Loetz’s roots reach back to 1836 when Johann Eisner founded a glassworks in Klostermühle, now part of the Czech Republic. After his death, the company was eventually acquired in 1851 by Frank Gerstner and his wife, Susanne. Susanne was the widow (“Witwe” in German) of Johann Loetz, a glassmaker about whom precious little is known. Gerstner transferred ownership of the company to Susanne in 1855 prior to his death, and she spent the next 20 years expanding the company, which she renamed Johann Loetz Witwe (Johann Loetz’s Widow).
In 1879, Susanne turned the company over to her grandson, Maximilian von Spaun. He soon hired Eduard Prochaska as director and they embarked on modernizing the factory and introducing new techniques and processes. Their collaboration began with innovations in Historicism glass (such as marmorisierte, which imitated semi-precious stones) and were met with success at exhibitions in Brussels, Munich and Vienna and awards at the Paris Exposition Universelle in 1889. In 1897, however, von Spaun saw Tiffany glass in Bohemia and Vienna, setting the company on a new path toward the prevailing Art Nouveau style. Between 1898 and 1905, Prochaska’s technical expertise and von Spaun’s business acumen led them to enormous success, crowned by the Phänomen series of designs.

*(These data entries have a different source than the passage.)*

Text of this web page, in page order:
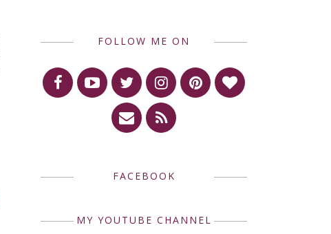
FOLLOW ME ON
FACEBOOK
MY YOUTUBE CHANNEL
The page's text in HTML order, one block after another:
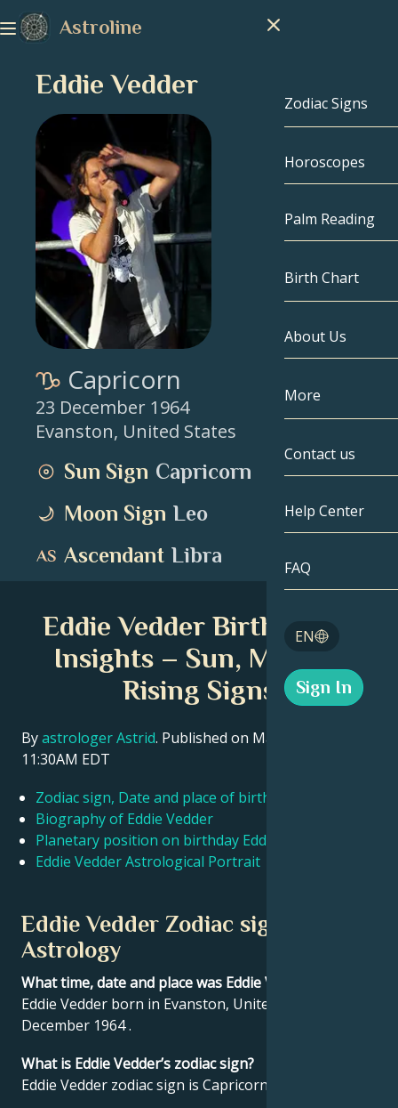
Astroline
Zodiac Signs
Zodiac Signs
Capricorn
Pisces
Aries
Taurus
Cancer
Leo
Virgo
Sagittarius
Horoscopes
Palm Reading
Birth Chart
Birth Chart
Celebrities
About Us
More
Compatibility
Tarot
Angel
Contact us
Help Center
FAQ
EN
English
Sign In
Eddie Vedder
Capricorn
23 December 1964
Evanston, United States
Sun Sign Capricorn
Moon Sign Leo
Ascendant Libra
Eddie Vedder Birth Chart
Insights – Sun, Moon &
Rising Signs
Byastrologer Astrid. Published on March 11, 2026
11:30AM EDT
Zodiac sign, Date and place of birth Eddie Vedder
Biography of Eddie Vedder
Planetary position on birthday Eddie Vedder
Eddie Vedder Astrological Portrait
Eddie Vedder Zodiac sign and
Astrology
What time, date and place was Eddie Vedder born?
Eddie Vedder born in Evanston, United States on 23
December 1964 .
What is Eddie Vedder’s zodiac sign?
Eddie Vedder zodiac sign is Capricorn.
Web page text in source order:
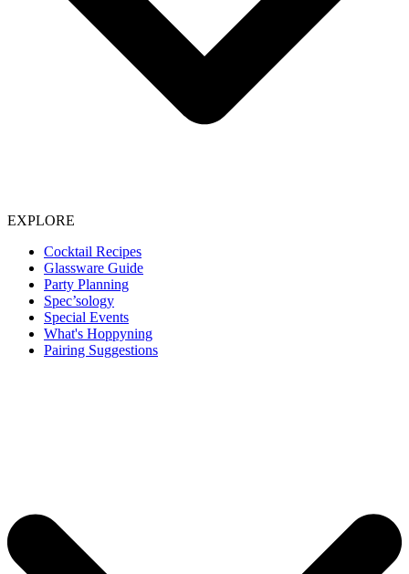
EXPLORE
Cocktail Recipes
Glassware Guide
Party Planning
Spec’sology
Special Events
What's Hoppyning
Pairing Suggestions
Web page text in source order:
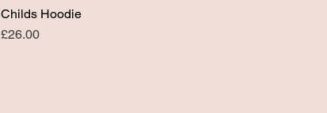
Quick View
Childs Hoodie
Price
£26.00
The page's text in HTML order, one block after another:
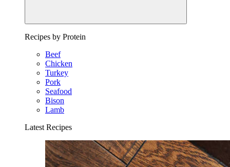
Recipes by Protein
Beef
Chicken
Turkey
Pork
Seafood
Bison
Lamb
Latest Recipes
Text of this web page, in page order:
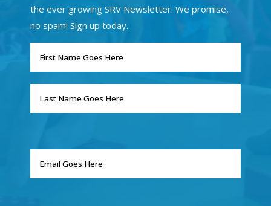
the ever growing SRV Newsletter. We promise,
no spam! Sign up today.
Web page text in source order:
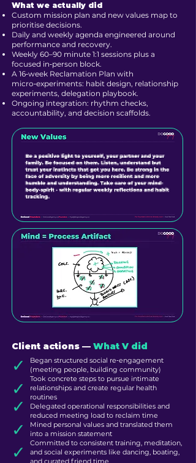
What we actually did
Custom mission plan and new values map to
prioritise decisions.
Daily and weekly agenda engineered around
performance and recovery.
Weekly 60–90 minute 1:1 sessions plus a
focused in‑person block.
A 16‑week Reclamation Plan with
micro‑experiments: habit design, relationship
experiments, delegation playbook.
Ongoing integration: rhythm checks,
accountability, and decision scaffolds.
Client actions –– What V did
✓
✓
✓
✓
✓
Began structured social re‑engagement
(meeting people, building community)
Took concrete steps to pursue intimate
relationships and create regular health
routines
Delegated operational responsibilities and
reduced meeting load to reclaim time
Mined personal values and translated them
into a mission statement
Committed to consistent training, meditation,
and social experiments like dancing, boating,
and curated friend time.
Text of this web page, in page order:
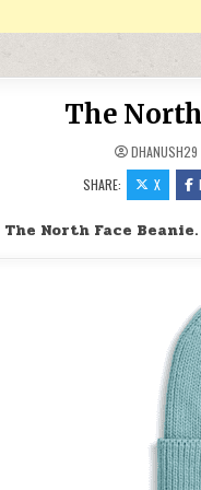
The
DHANUSH29
SHARE:
X
The North Face Beanie.
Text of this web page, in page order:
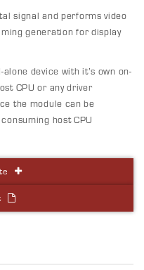
signal and performs video
generation for display
device with it’s own on-
CPU or any driver
the module can be
host CPU
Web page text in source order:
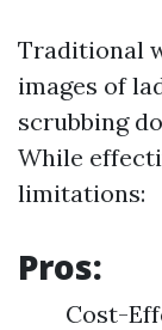
Traditional
images of
scrubbing
While
limitations:
Pros:
Cost-
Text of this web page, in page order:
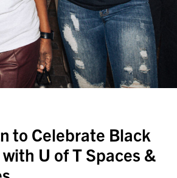
to Celebrate Black
U of T Spaces &
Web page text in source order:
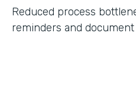
Reduced process
reminders and
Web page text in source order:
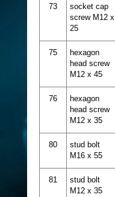
73
socket cap
screw M12 x
25
75
hexagon
head screw
M12 x 45
76
hexagon
head screw
M12 x 35
80
stud bolt
M16 x 55
81
stud bolt
M12 x 35
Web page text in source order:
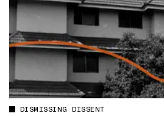
DISMISSING DISSENT
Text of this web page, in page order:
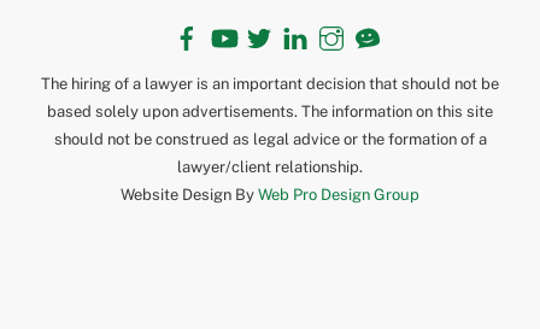
Facebook LinkedInInstagram
The hiring of a lawyer is an important decision that should not be
based solely upon advertisements. The information on this site
should not be construed as legal advice or the formation of a
lawyer/client relationship.
Website Design By Web Pro Design Group
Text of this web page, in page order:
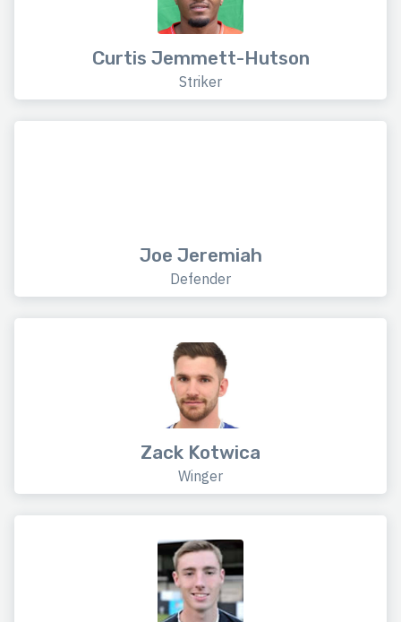
Curtis Jemmett-Hutson
Striker
Joe Jeremiah
Defender
Zack Kotwica
Winger
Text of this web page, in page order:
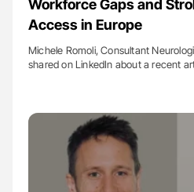
Workforce Gaps and
Access in Europe
Michele Romoli, Consultant
shared on LinkedIn about a recent
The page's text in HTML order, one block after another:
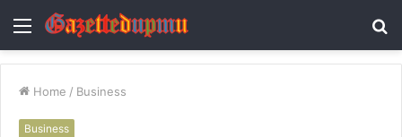
Menu
Home / Business
Business
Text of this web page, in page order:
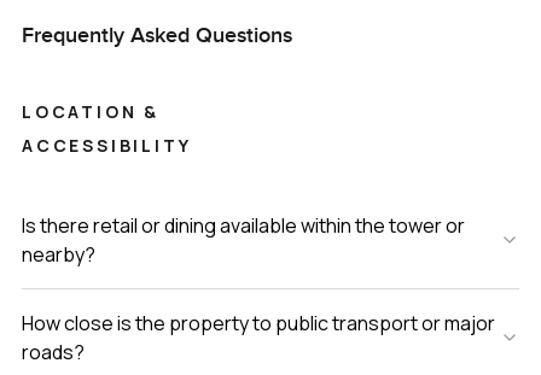
Frequently Asked Questions
LOCATION &
ACCESSIBILITY
Is there retail or dining available within the tower or
nearby?
How close is the property to public transport or major
roads?
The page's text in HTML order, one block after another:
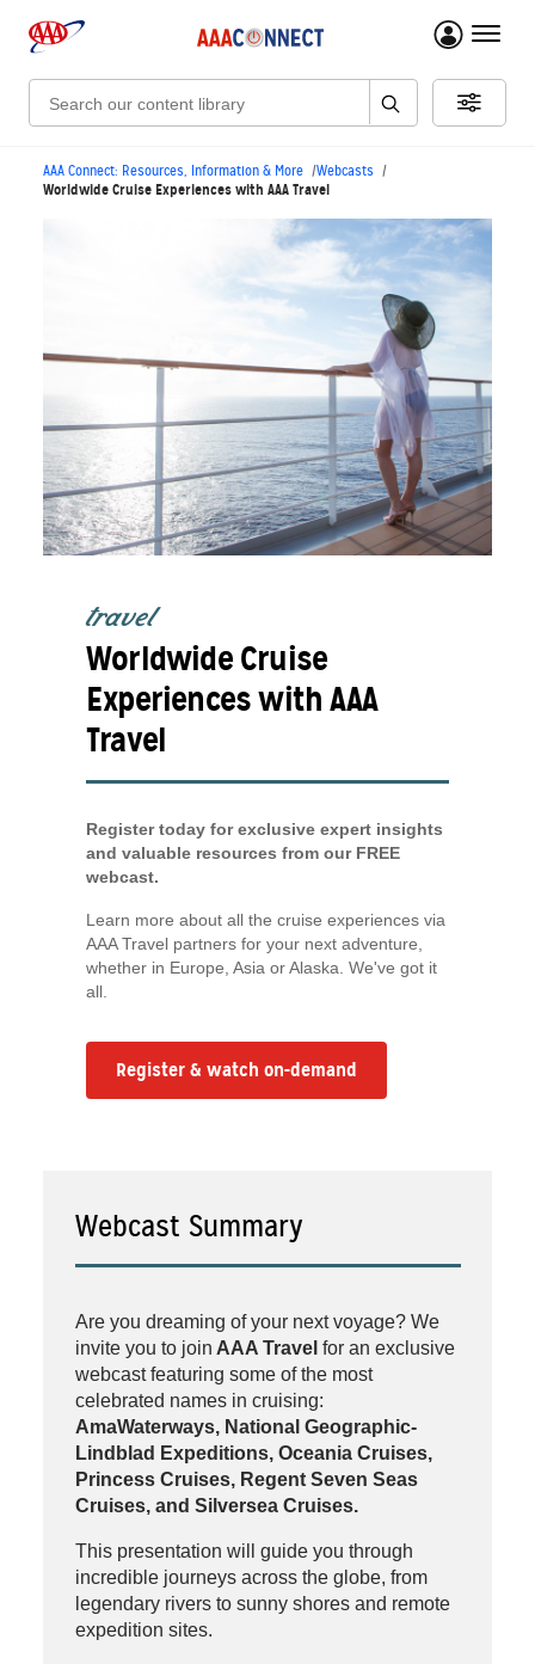
menu
Search:
AAA Connect: Resources, Information & More Webcasts
Worldwide Cruise Experiences with AAA Travel
travel
Worldwide Cruise
Experiences with AAA
Travel
Register today for exclusive expert insights
and valuable resources from our FREE
webcast.
Learn more about all the cruise experiences via
AAA Travel partners for your next adventure,
whether in Europe, Asia or Alaska. We've got it
all.
Register & watch on-demand
Webcast Summary
Are you dreaming of your next voyage? We
invite you to join AAA Travel for an exclusive
webcast featuring some of the most
celebrated names in cruising:
AmaWaterways, National Geographic-
Lindblad Expeditions, Oceania Cruises,
Princess Cruises, Regent Seven Seas
Cruises, and Silversea Cruises.
This presentation will guide you through
incredible journeys across the globe, from
legendary rivers to sunny shores and remote
expedition sites.
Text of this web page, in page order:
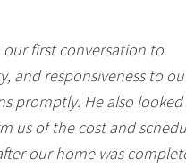
our first conversation to
and responsiveness to
promptly. He also
us of the cost and
our home was
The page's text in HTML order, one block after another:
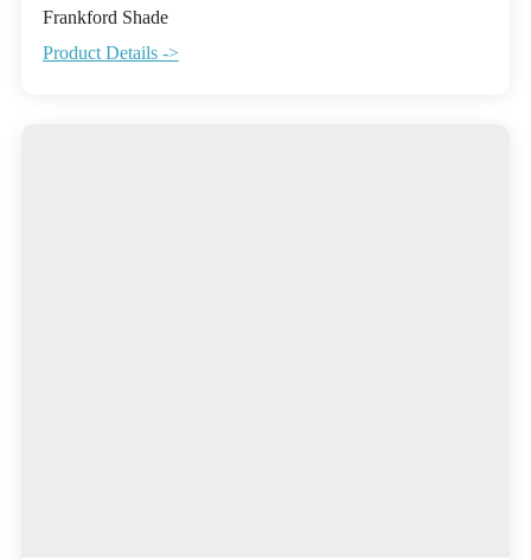
Frankford Shade
Product Details ->
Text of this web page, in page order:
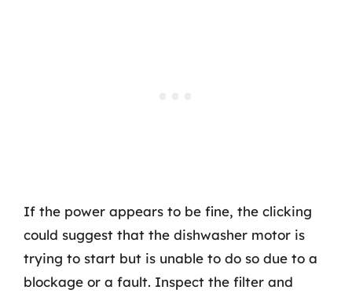
If the power appears to be fine, the clicking
could suggest that the dishwasher motor is
trying to start but is unable to do so due to a
blockage or a fault. Inspect the filter and
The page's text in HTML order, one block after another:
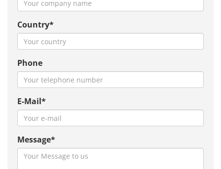
Country*
Phone
E-Mail*
Message*
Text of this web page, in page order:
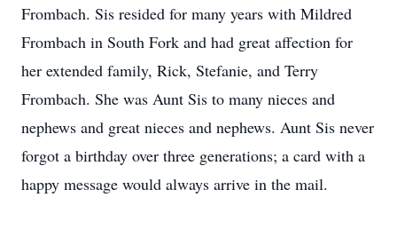
Frombach. Sis resided for many years with Mildred
Frombach in South Fork and had great affection for
her extended family, Rick, Stefanie, and Terry
Frombach. She was Aunt Sis to many nieces and
nephews and great nieces and nephews. Aunt Sis never
forgot a birthday over three generations; a card with a
happy message would always arrive in the mail.
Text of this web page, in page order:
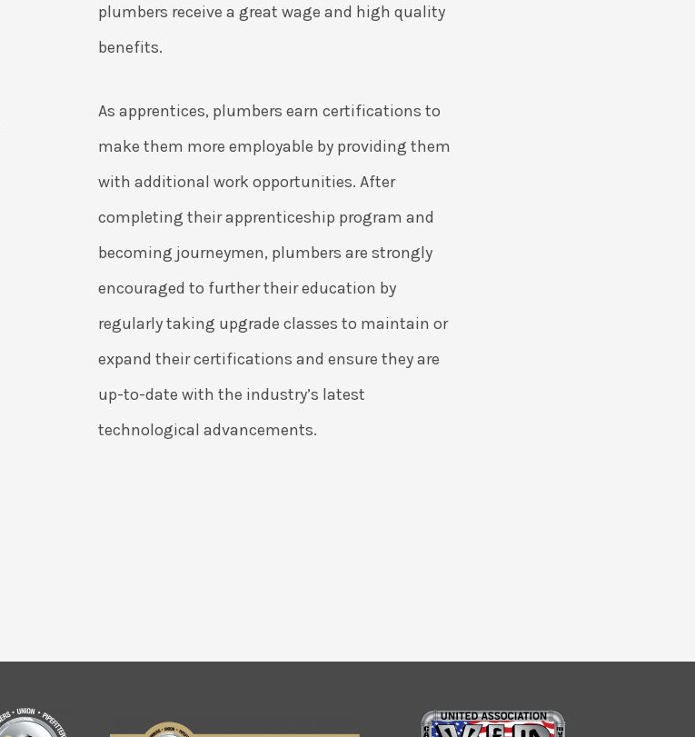
plumbers receive a great wage and high quality
benefits.
As apprentices, plumbers earn certifications to
make them more employable by providing them
with additional work opportunities. After
completing their apprenticeship program and
becoming journeymen, plumbers are strongly
encouraged to further their education by
regularly taking upgrade classes to maintain or
expand their certifications and ensure they are
up-to-date with the industry’s latest
technological advancements.
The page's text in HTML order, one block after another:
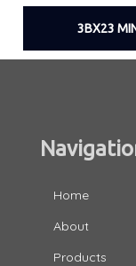
3BX23
Home
About
Products
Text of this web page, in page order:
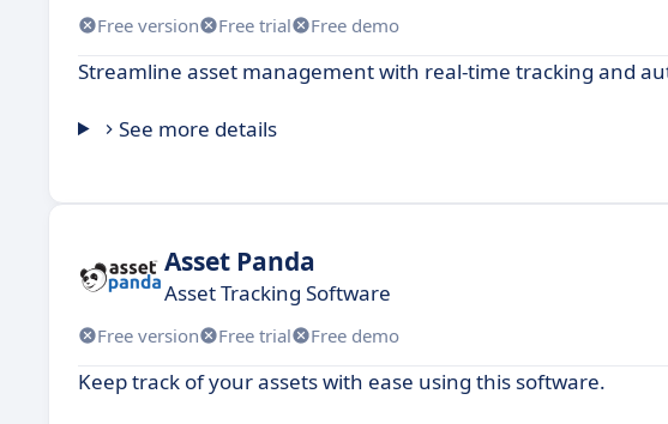
Free version Free trial Free demo
Streamline asset management with real-time tracking and
See more details
Asset Panda
Asset Tracking Software
Free version Free trial Free demo
Keep track of your assets with ease using this software.
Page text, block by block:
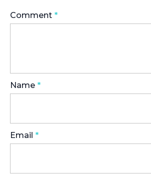
Comment *
Name *
Email *
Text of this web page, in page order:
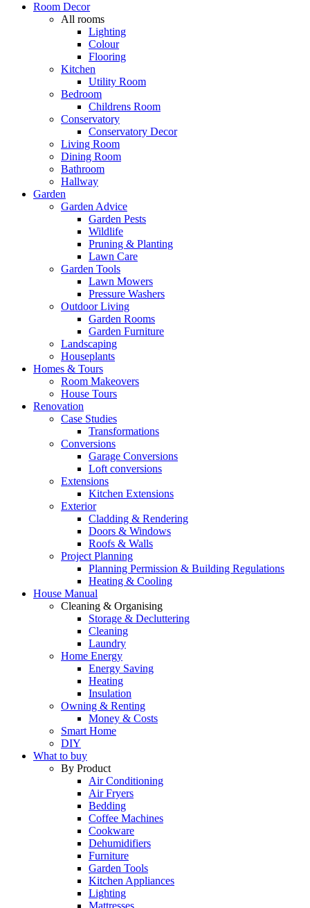
Room Decor
All rooms
Lighting
Colour
Flooring
Kitchen
Utility Room
Bedroom
Childrens Room
Conservatory
Conservatory Decor
Living Room
Dining Room
Bathroom
Hallway
Garden
Garden Advice
Garden Pests
Wildlife
Pruning & Planting
Lawn Care
Garden Tools
Lawn Mowers
Pressure Washers
Outdoor Living
Garden Rooms
Garden Furniture
Landscaping
Houseplants
Homes & Tours
Room Makeovers
House Tours
Renovation
Case Studies
Transformations
Conversions
Garage Conversions
Loft conversions
Extensions
Kitchen Extensions
Exterior
Cladding & Rendering
Doors & Windows
Roofs & Walls
Project Planning
Planning Permission & Building Regulations
Heating & Cooling
House Manual
Cleaning & Organising
Storage & Decluttering
Cleaning
Laundry
Home Energy
Energy Saving
Heating
Insulation
Owning & Renting
Money & Costs
Smart Home
DIY
What to buy
By Product
Air Conditioning
Air Fryers
Bedding
Coffee Machines
Cookware
Dehumidifiers
Furniture
Garden Tools
Kitchen Appliances
Lighting
Mattresses
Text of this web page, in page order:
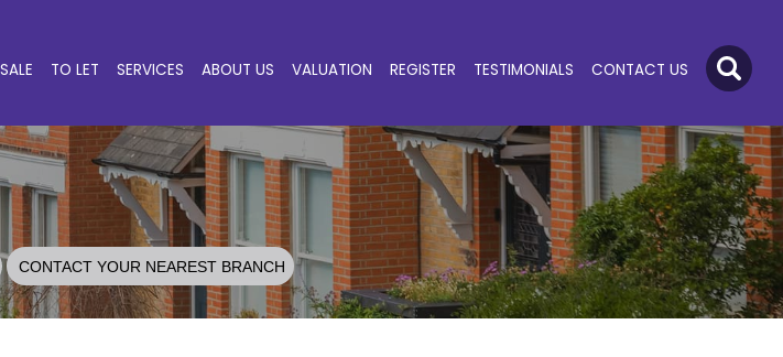
TO LET SERVICES ABOUT US VALUATION REGISTER TESTIMONIALS CONTACT US
CONTACT YOUR NEAREST BRANCH
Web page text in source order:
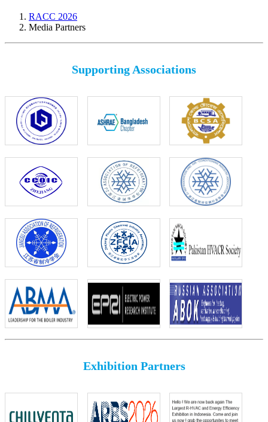
RACC 2026
Media Partners
Supporting Associations
Exhibition Partners
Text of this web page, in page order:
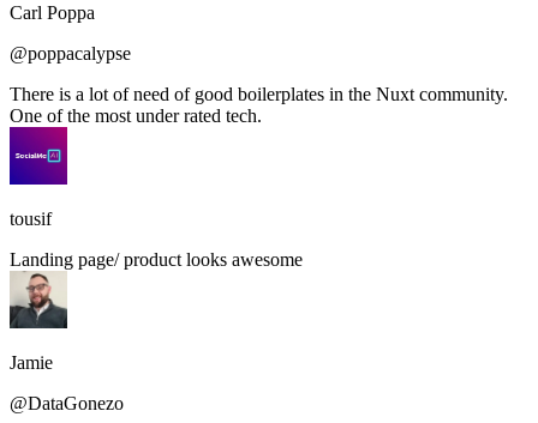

Loetz went on to operate for several more decades, consistently producing high-quality glass but never at the level of success seen around the turn of the 19th century. The remaining decades were punctuated by a series of financial issues, ownership changes, production setbacks, the Great Depression, and WWII, before they ultimately closed their doors in 1947. Their impressive legacy lives on in many private and public collections, including the PASK Museum, Klatovy which is entirely dedicated to Loetz.